Prediction by Expectation#

We can take advantage of the Law of Averages if what we like to predict, \(Y\), is a random variable. However, if all we have is some data that is a random variable \(X\), then the prediction for \(Y\) can be expressed as the conditional expectation on \(X\),

\[ \hat y(x) = E(Y \mid X = x) \]
\[ \hat y(X) = E(Y \mid X) \]

Let’s define the error to be the residual from the true value,

\[ \varepsilon = Y - \hat y(X) \]

A few key facts:

  • The expectation of the error is zero $\(E(\varepsilon) = 0\)$

  • The expectation of the best estimator and true value is equal $\(E(\hat y(X)) = E(Y)\)$

  • The best estimator and deviance are uncorrelated (not necessarily independent). $\(\text{Cov}\left[ \hat y(X), \varepsilon \right] = 0\)$

Let’s take a look at the variance. We define two deviances of \(Y\) and \(\hat y\) as,

\[ D_Y = Y - E(Y) \]
\[ D_{\hat y} = \hat y(X) - E(Y) \]

They are related by,

\[ D_Y = D_{\hat y} + \varepsilon \]

The two terms \(D_{\hat y}\) and \(\varepsilon\) are uncorrelated because \(D_{\hat y}\) is a function of \(X\). The variance of \(D_Y\) is then,

\[ \text{Var}(D_Y) = \text{Var}(D_{\hat y}) + \text{Var}(\varepsilon) \]

Some facts:

  • The variance of the deviance of \(Y\) is the same as the variance of \(Y\)

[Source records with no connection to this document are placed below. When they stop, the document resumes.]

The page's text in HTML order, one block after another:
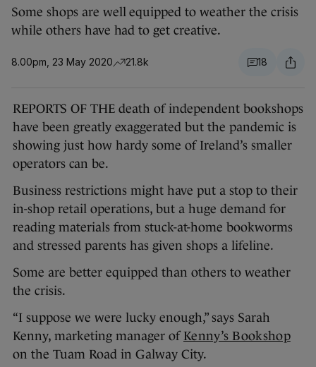
Some shops are well equipped to weather the crisis
while others have had to get creative.
8.00pm, 23 May 2020 21.8k 18
REPORTS OF THE death of independent bookshops
have been greatly exaggerated but the pandemic is
showing just how hardy some of Ireland’s smaller
operators can be.
Business restrictions might have put a stop to their
in-shop retail operations, but a huge demand for
reading materials from stuck-at-home bookworms
and stressed parents has given shops a lifeline.
Some are better equipped than others to weather
the crisis.
“I suppose we were lucky enough,” says Sarah
Kenny, marketing manager of Kenny’s Bookshop
on the Tuam Road in Galway City.
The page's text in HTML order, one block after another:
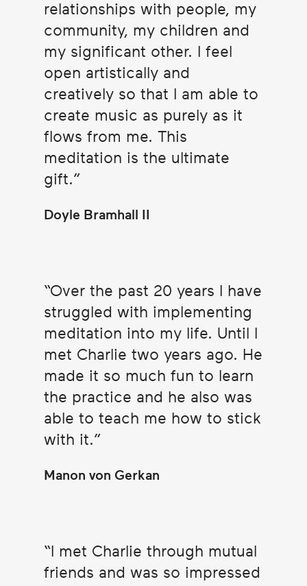
relationships with people, my
community, my children and
my significant other. I feel
open artistically and
creatively so that I am able to
create music as purely as it
flows from me. This
meditation is the ultimate
gift.
Doyle Bramhall II
Over the past 20 years I have
struggled with implementing
meditation into my life. Until I
met Charlie two years ago. He
made it so much fun to learn
the practice and he also was
able to teach me how to stick
with it.
Manon von Gerkan
I met Charlie through mutual
friends and was so impressed
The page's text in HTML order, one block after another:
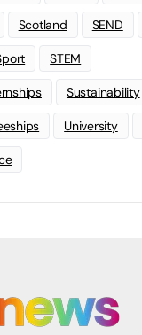
Scotland SEND
STEM
Sustainability
University
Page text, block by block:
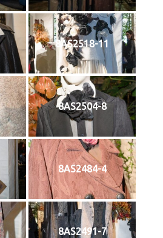
8AS2518-11
8AS2504-8
8AS2484-4
8AS2491-7
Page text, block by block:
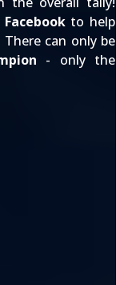
Facebookto help
can only be
- only the
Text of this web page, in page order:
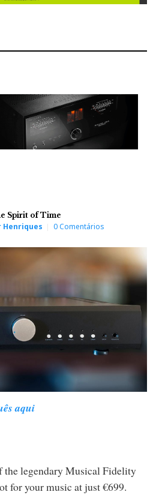
Spirit of Time
Henriques 0 Comentários
aqui
the legendary Musical Fidelity
for your music at just €699.
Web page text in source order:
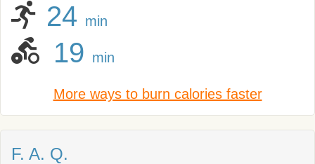
24 min
19 min
More ways to burn calories faster
F. A. Q.
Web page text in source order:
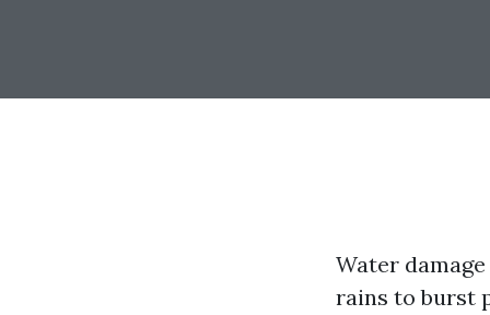
Water
rains to burst
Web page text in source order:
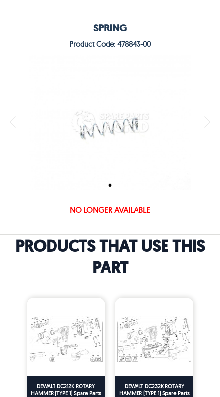
SPRING
Product Code: 478843-00
NO LONGER AVAILABLE
PRODUCTS THAT USE THIS
PART
DEWALT DC212K ROTARY
HAMMER (TYPE 1) Spare Parts
DEWALT DC232K ROTARY
HAMMER (TYPE 1) Spare Parts
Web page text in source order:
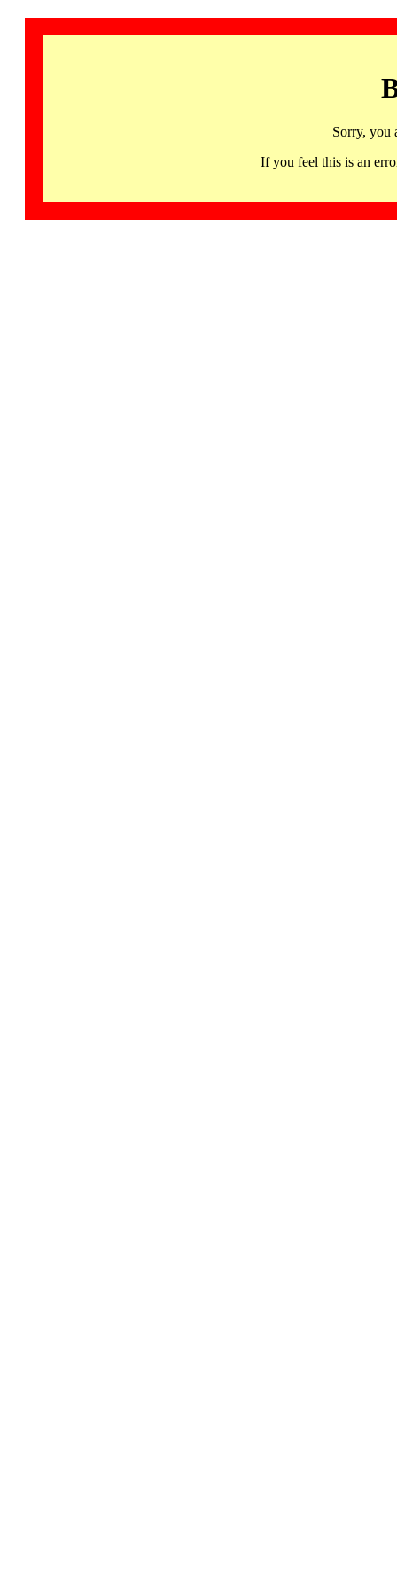
Sorry, you
If you feel this is an
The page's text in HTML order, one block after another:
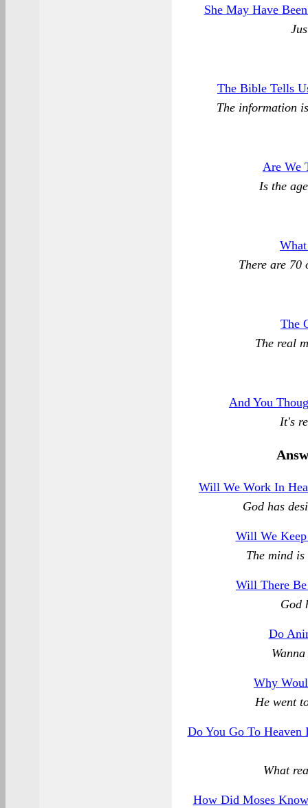
She May Have
The Bible Tells
The information
Are We
Is the
There are 70
The
The real
And You
It's
Will We Work In
God has
Will We
The mind
Will There
God
Do
Why
He went
Do You Go To
What
How Did Moses
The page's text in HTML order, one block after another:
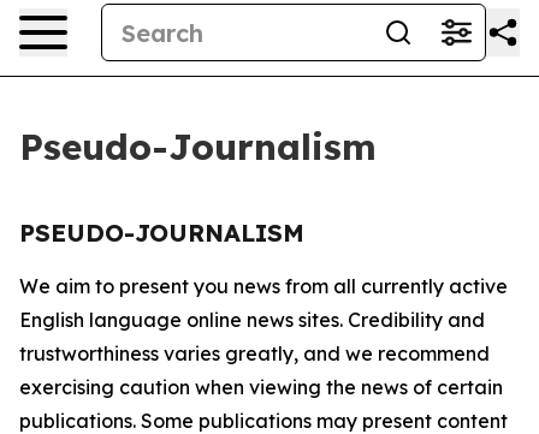
Pseudo-Journalism
PSEUDO-JOURNALISM
We aim to present you news from all currently active
English language online news sites. Credibility and
trustworthiness varies greatly, and we recommend
exercising caution when viewing the news of certain
publications. Some publications may present content
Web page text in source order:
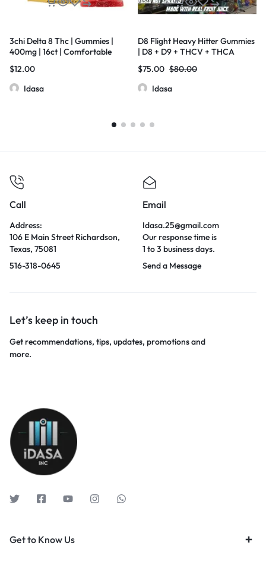
3chi Delta 8 Thc | Gummies |
400mg | 16ct | Comfortable
$12.00
Idasa
D8 Flight Heavy Hitter Gummies
| D8 + D9 + THCV + THCA
Gummy | 25 Pcs Jar
$75.00 $80.00
Idasa
Call
Address:
106 E Main Street Richardson,
Texas, 75081
516-318-0645
Email
Idasa.25@gmail.com
Our response time is
1 to 3 business days.
Send a Message
Let’s keep in touch
Get recommendations, tips, updates, promotions and
more.
Get to Know Us
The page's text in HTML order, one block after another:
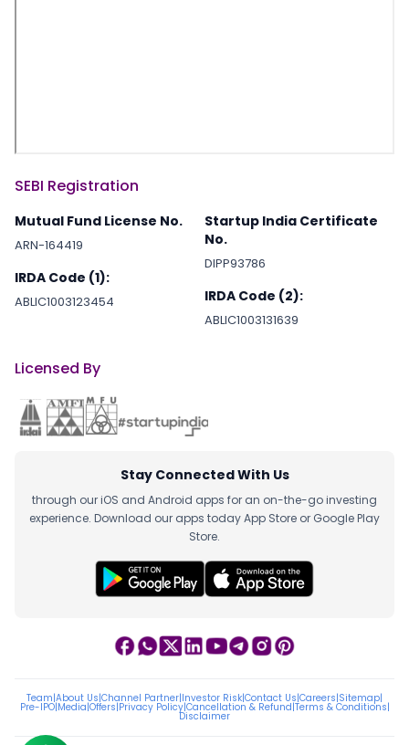
SEBI Registration
Mutual Fund License No.
ARN-164419
IRDA Code (1):
ABLIC1003123454
Startup India Certificate
No.
DIPP93786
IRDA Code (2):
ABLIC1003131639
Licensed By
Stay Connected With Us
through our iOS and Android apps for an on-the-go investing
experience. Download our apps today App Store or Google Play
Store.
Team|About Us|Channel Partner|Investor Risk|Contact Us|Careers|Sitemap|
Pre-IPO|Media|Offers|Privacy Policy|Cancellation & Refund|Terms & Conditions|
Disclaimer
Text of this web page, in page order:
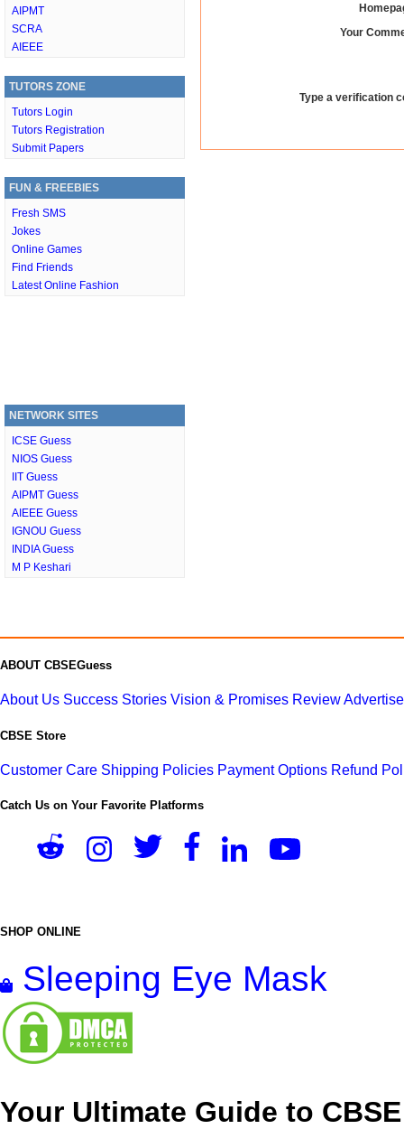
AIPMT
SCRA
AIEEE
TUTORS ZONE
Tutors Login
Tutors Registration
Submit Papers
FUN & FREEBIES
Fresh SMS
Jokes
Online Games
Find Friends
Latest Online Fashion
NETWORK SITES
ICSE Guess
NIOS Guess
IIT Guess
AIPMT Guess
AIEEE Guess
IGNOU Guess
INDIA Guess
M P Keshari
Your
Type a verification
ABOUT CBSEGuess
About Us Success Stories Vision & Promises Review
CBSE Store
Customer Care Shipping Policies Payment Options Refund
Catch Us on Your Favorite Platforms
SHOP ONLINE
Sleeping Eye Mask
Your Ultimate Guide to
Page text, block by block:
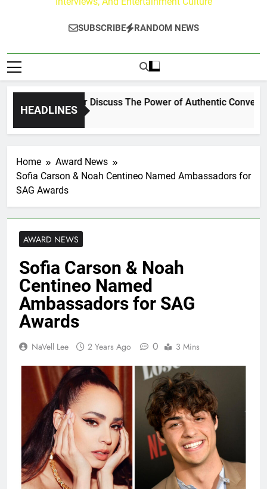
SUBSCRIBE RANDOM NEWS
HEADLINES
Crowder Discuss The Power of Authentic
Home
Award News
Sofia Carson & Noah Centineo Named Ambassadors for
SAG Awards
AWARD NEWS
Sofia Carson & Noah
Centineo Named
Ambassadors for SAG
Awards
NaVell Lee 2 Years Ago 0 3 Mins
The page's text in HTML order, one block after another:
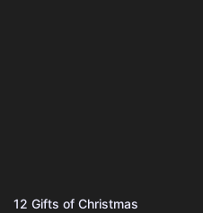
12 Gifts of Christmas
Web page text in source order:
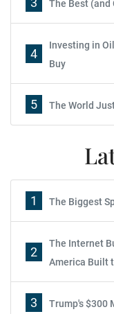
The Best (and
4
Investing in
Buy
5 The World
1 The Biggest
2
The Internet
America Built
3 Trump's $300
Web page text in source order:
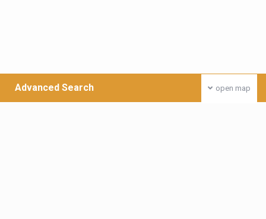
open map
Advanced Search
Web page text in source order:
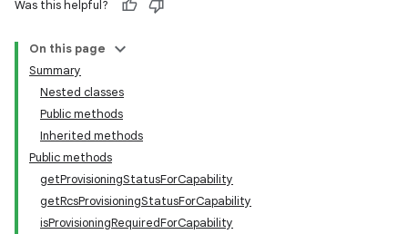
Was this helpful?
On this page
Summary
Nested classes
Public methods
Inherited methods
Public methods
getProvisioningStatusForCapability
getRcsProvisioningStatusForCapability
isProvisioningRequiredForCapability
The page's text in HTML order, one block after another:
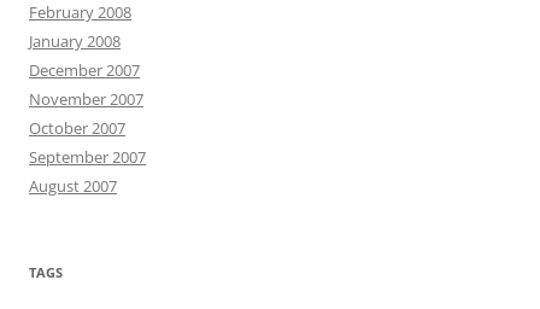
February 2008
January 2008
December 2007
November 2007
October 2007
September 2007
August 2007
TAGS
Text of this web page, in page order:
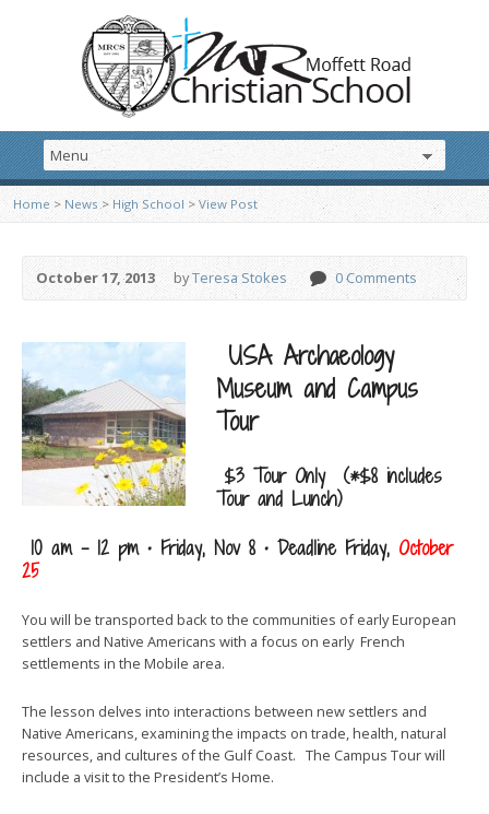
Home > News >High School >View Post
October 17, 2013 byTeresa Stokes 0 Comments
USA Archaeology
Museum and Campus
Tour
$3 Tour Only (*$8 includes
Tour and Lunch)
10 am – 12 pm • Friday, Nov 8 • Deadline Friday, October
25
You will be transported back to the communities of early European
settlers and Native Americans with a focus on early French
settlements in the Mobile area.
The lesson delves into interactions between new settlers and
Native Americans, examining the impacts on trade, health, natural
resources, and cultures of the Gulf Coast. The Campus Tour will
include a visit to the President’s Home.
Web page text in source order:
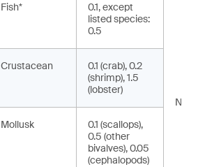
Fish*
0.1, except
listed species:
0.5
NA
Crustacean
0.1 (crab), 0.2
(shrimp), 1.5
(lobster)
Mollusk
0.1 (scallops),
0.5 (other
bivalves), 0.05
(cephalopods)
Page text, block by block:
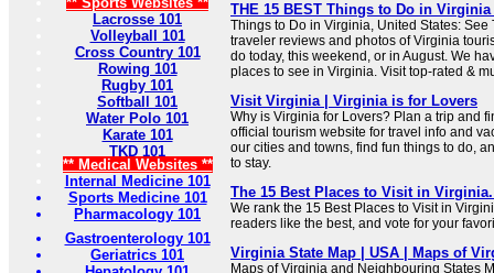
Lacrosse 101
Volleyball 101
Cross Country 101
Rowing 101
Rugby 101
Softball 101
Water Polo 101
Karate 101
TKD 101
** Medical Websites **
Internal Medicine 101
Sports Medicine 101
Pharmacology 101
Gastroenterology 101
Geriatrics 101
THE 15 BEST Things to Do in Virginia
Things to Do in Virginia, United States:
traveler reviews and photos of Virginia
do today, this weekend, or in August. We
places to see in Virginia. Visit top-rated &
Visit Virginia | Virginia is for Lovers
Why is Virginia for Lovers? Plan a trip and
official tourism website for travel info and
our cities and towns, find fun things to do,
to stay.
The 15 Best Places to Visit in Virginia.
We rank the 15 Best Places to Visit in
readers like the best, and vote for your
Virginia State Map | USA | Maps of
Maps of Virginia and Neighbouring States
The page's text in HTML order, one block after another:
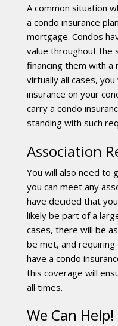
A common situation
a condo insurance
mortgage. Condos
value throughout the
financing them with a
virtually all cases,
insurance on your
carry a condo
standing with such
Association
You will also need to
you can meet any
have decided that
likely be part of a
cases, there will be
be met, and
have a condo
this coverage will
all times.
We Can Help!
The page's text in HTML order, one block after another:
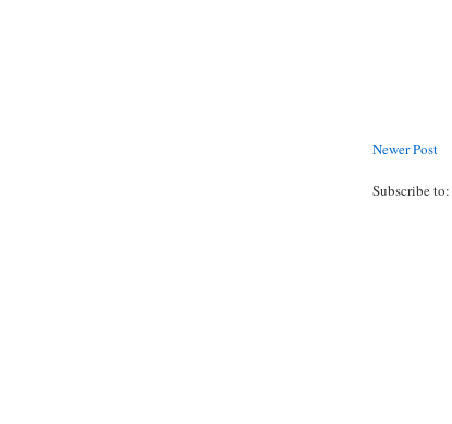
Newer Post
Subscribe to:
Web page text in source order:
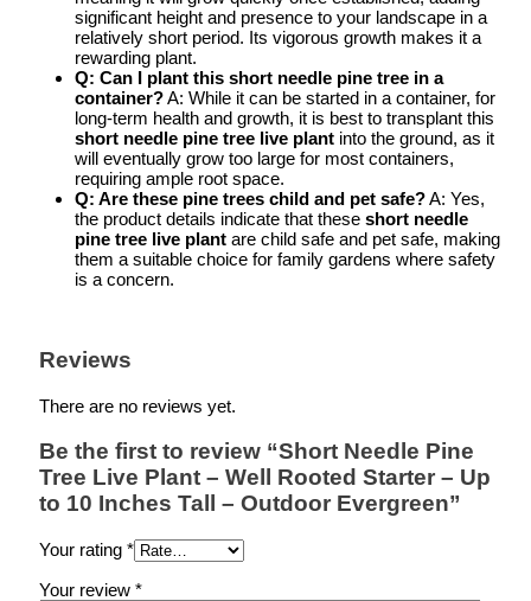
significant height and presence to your landscape in a
relatively short period. Its vigorous growth makes it a
rewarding plant.
Q: Can I plant this short needle pine tree in a
container?A: While it can be started in a container, for
long-term health and growth, it is best to transplant this
short needle pine tree live plant into the ground, as it
will eventually grow too large for most containers,
requiring ample root space.
Q: Are these pine trees child and pet safe?A: Yes,
the product details indicate that these short needle
pine tree live plant are child safe and pet safe, making
them a suitable choice for family gardens where safety
is a concern.
Reviews
There are no reviews yet.
Be the first to review “Short Needle Pine
Tree Live Plant – Well Rooted Starter – Up
to 10 Inches Tall – Outdoor Evergreen”
Your rating *
Your review *
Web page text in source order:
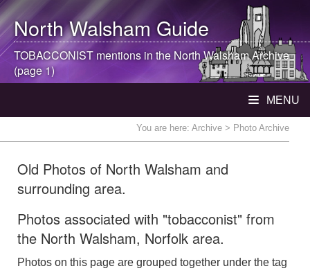
North WalshamGuide
TOBACCONIST mentions in theNorth WalshamArchive
(page 1)
MENU
You are here: Archive > Photo Archive
Old Photos of North Walsham and
surrounding area.
Photos associated with "tobacconist" from
the North Walsham, Norfolk area.
Photos on this page are grouped together under the tag
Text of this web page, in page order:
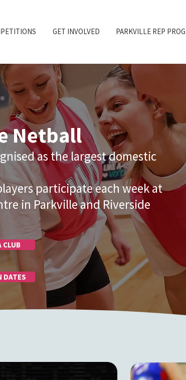
GET INVOLVED PARKVILLE REP
Netball
as the largest domestic
participate each week at
in Parkville and Riverside
CLUB
DATES
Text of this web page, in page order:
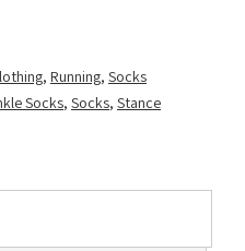
, Running, Socks
Socks, Socks, Stance
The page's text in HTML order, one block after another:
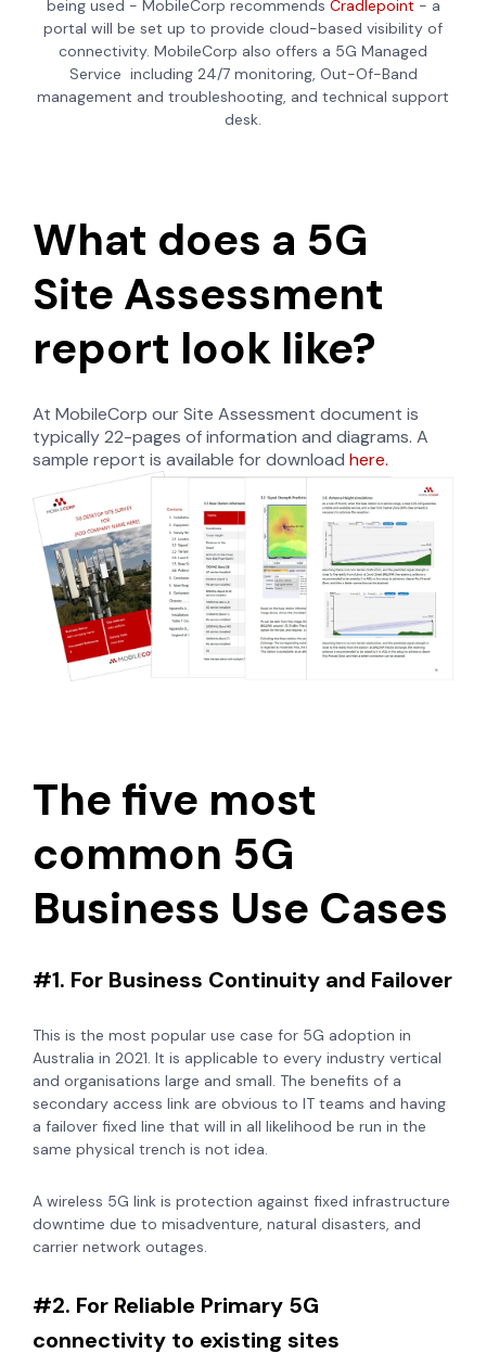
being used - MobileCorp recommends Cradlepoint - a
portal will be set up to provide cloud-based visibility of
connectivity. MobileCorp also offers a 5G Managed
Service including 24/7 monitoring, Out-Of-Band
management and troubleshooting, and technical support
desk.
What does a 5G
Site Assessment
report look like?
At MobileCorp our Site Assessment document is
typically 22-pages of information and diagrams. A
sample report is available for download here.
The five most
common 5G
Business Use Cases
#1. For Business Continuity and Failover
This is the most popular use case for 5G adoption in
Australia in 2021. It is applicable to every industry vertical
and organisations large and small. The benefits of a
secondary access link are obvious to IT teams and having
a failover fixed line that will in all likelihood be run in the
same physical trench is not idea.
A wireless 5G link is protection against fixed infrastructure
downtime due to misadventure, natural disasters, and
carrier network outages.
#2. For Reliable Primary 5G
connectivity to existing sites
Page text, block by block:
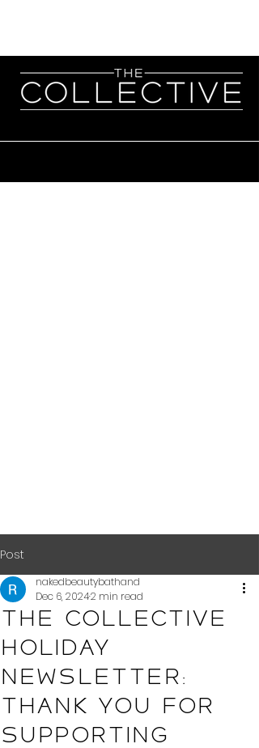
Post
The Collective
Holiday
Newsletter:
Thank You for
Supporting
nakedbeautybathand
Dec 6, 20242 min read
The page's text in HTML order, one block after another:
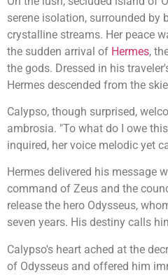
serene isolation, surrounded by
crystalline streams. Her peace
the sudden arrival of Hermes,
the gods. Dressed in his
Hermes descended from the
Calypso, though surprised,
ambrosia. "To what do I owe
inquired, her voice melodic yet
Hermes delivered his message
command of Zeus and the
release the hero Odysseus,
seven years. His destiny calls
Calypso's heart ached at the
of Odysseus and offered him
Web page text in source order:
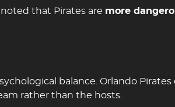
noted that Pirates are more
balance. Orlando Pirates
rather than the hosts.
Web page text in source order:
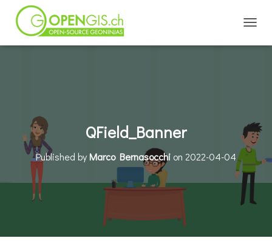
QField_Banner
Published byMarco Bernasocchi on 2022-04-04
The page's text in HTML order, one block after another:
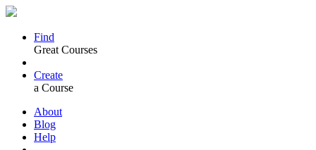
Find
Great Courses
Create
a Course
About
Blog
Help
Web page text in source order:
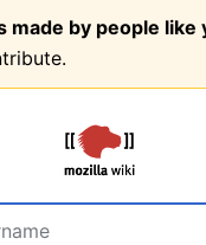
made by people like
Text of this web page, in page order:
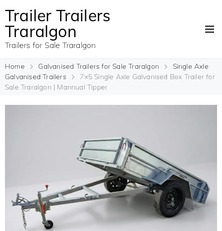
Trailer Trailers
Traralgon
Trailers for Sale Traralgon
Home Galvanised Trailers for Sale Traralgon
Single Axle
Galvanised Trailers
7×5 Single Axle Galvanised Box Trailer for
Sale Traralgon | Mannual Tipper
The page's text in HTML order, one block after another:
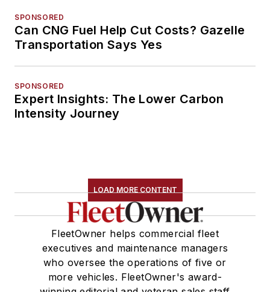
SPONSORED
Can CNG Fuel Help Cut Costs? Gazelle
Transportation Says Yes
SPONSORED
Expert Insights: The Lower Carbon
Intensity Journey
LOAD MORE CONTENT
FleetOwner helps commercial fleet
executives and maintenance managers
who oversee the operations of five or
more vehicles. FleetOwner's award-

    \[ \text{Var}(D_Y) = \text{Var}(Y) \]
  • The variance of the deviance of \(\hat y\) is the same as the variance of the best estimator

    \[ \text{Var}(D_{\hat y}) = \text{Var}(\hat y(X)) \]
  • The variance of the residual error is,

    \[\begin{split} \begin{align*} \text{Var}(\varepsilon) &= E(\varepsilon^2) \\ &= E(E(Y - \hat y(X))^2 \mid X)\\ &= E(\text{Var}(Y \mid X)) \end{align*} \end{split}\]

    Where,

    \[ \text{Var}(Y \mid X) \equiv E\left[(Y - E(Y \mid X))^2 \mid X \right] \]

    So,

    \[ \text{Var}(\varepsilon) = E(\text{Var}(Y \mid X)) \]

We can now fully express \(\text{Var}(D_Y)\) as,

\[ \text{Var}(D_Y) = E(\text{Var}(Y \mid X)) + \text{Var}(E(Y \mid X)) \]